NS6 Initial Sample Processing
@Shannon Harris @Muhammad Saqib
Vortex and quick spin 96 tubes and load into a 96-position tube rack following order on the “Input” sheet
Label Tube Rack 6Initials# (First Plate from Abby Hoffman: 6AH1) and add this name to the first column of the “Working” sheet of the same document and the aliquot plate
Use the 50 ml Integra expandable spacing pipette to transfer 30 ul from each tube into a transparent pcr plate. Label this plate the same as the tube rack.
If it is only a few shy of a full plate, add 30 ul TE or Zymo Mock Community to fill out the last column and treat as samples. (ie. Abby’s second plate). Fill in info in Input sheet.
Vortex and spin control oligo pool (16S and ITS coligo 0.01 pg/ul each AND 16S SG_GR and ITS SG_GR 0.03 pg/ul each. This should be in the left hand refrigerator. Send me a picture of the label to be certain. It should be the only plate in their marked 0.01 pg/ul coligo and 0.03 pg/ul synthgene.
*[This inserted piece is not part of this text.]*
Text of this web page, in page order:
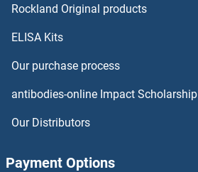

Add 6 ul control oligo plate to the sample aliquot plate in a well to well fashion (A1 to A1, B1 to B1, . . .) This can be done using an 8 channel or the 96 channel. If you use the 8 channel, you can reuse the dome caps on the control plate as long as you avoid contamination. Return control plate. Label side opposite numbers of aliquot plate with an asterisk.
Seal, vortex, and spin aliquot plate.
Check concentration on Synergy HTX and save file on petalibrary as plate name. Make a new folder under DNA Quantification labeled “NovaSeq6”. Add a circle around the asterisk when concentrations have been measured. This plate can go on the top shelf of the left hand refrigerator well sealed.